**Aim of the exercise:** Tally the lines below that include "COLAs" and give only the total.

Data entries:
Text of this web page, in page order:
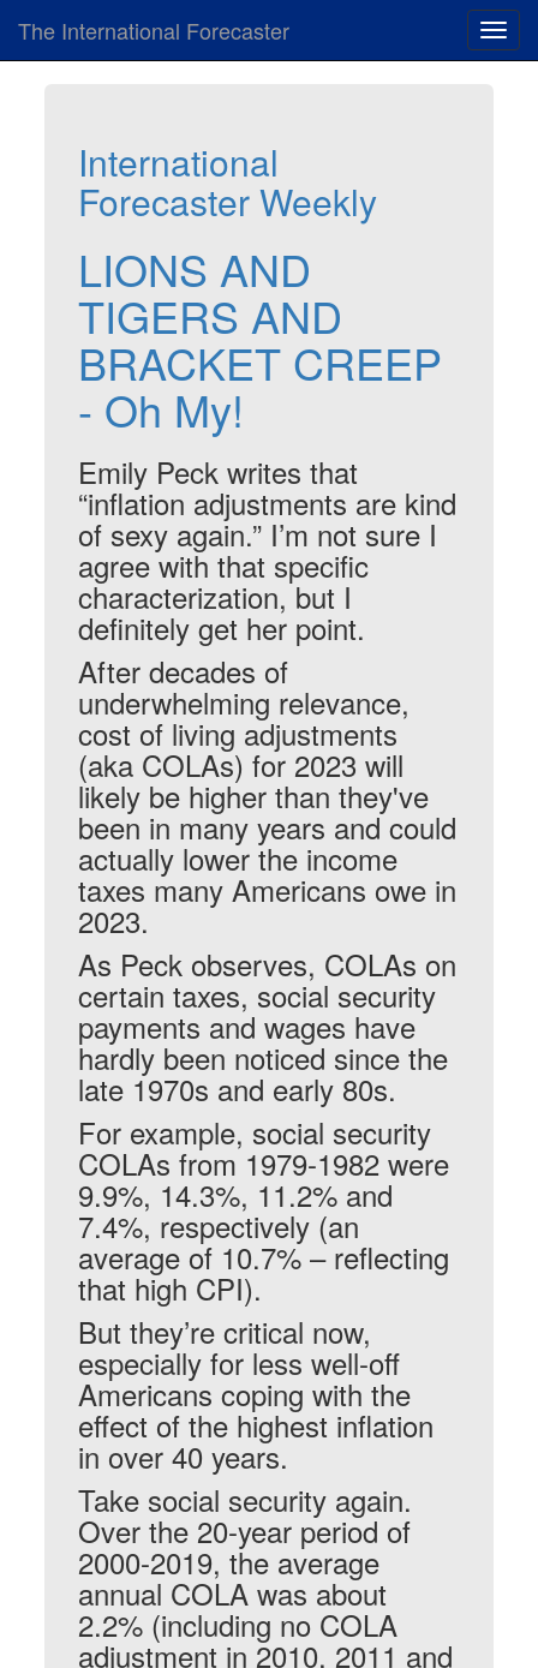
The International Forecaster
International
Forecaster Weekly
LIONS AND
TIGERS AND
BRACKET CREEP
- Oh My!
Emily Peck writes that
“inflation adjustments are kind
of sexy again.” I’m not sure I
agree with that specific
characterization, but I
definitely get her point.
After decades of
underwhelming relevance,
cost of living adjustments
(aka COLAs) for 2023 will
likely be higher than they've
been in many years and could
actually lower the income
taxes many Americans owe in
2023.
As Peck observes, COLAs on
certain taxes, social security
payments and wages have
hardly been noticed since the
late 1970s and early 80s.
For example, social security
COLAs from 1979-1982 were
9.9%, 14.3%, 11.2% and
7.4%, respectively (an
average of 10.7% – reflecting
that high CPI).
But they’re critical now,
especially for less well-off
Americans coping with the
effect of the highest inflation
in over 40 years.
Take social security again.
Over the 20-year period of
2000-2019, the average
annual COLA was about
2.2% (including no COLA
adjustment in 2010, 2011 and

**Task answer:** 3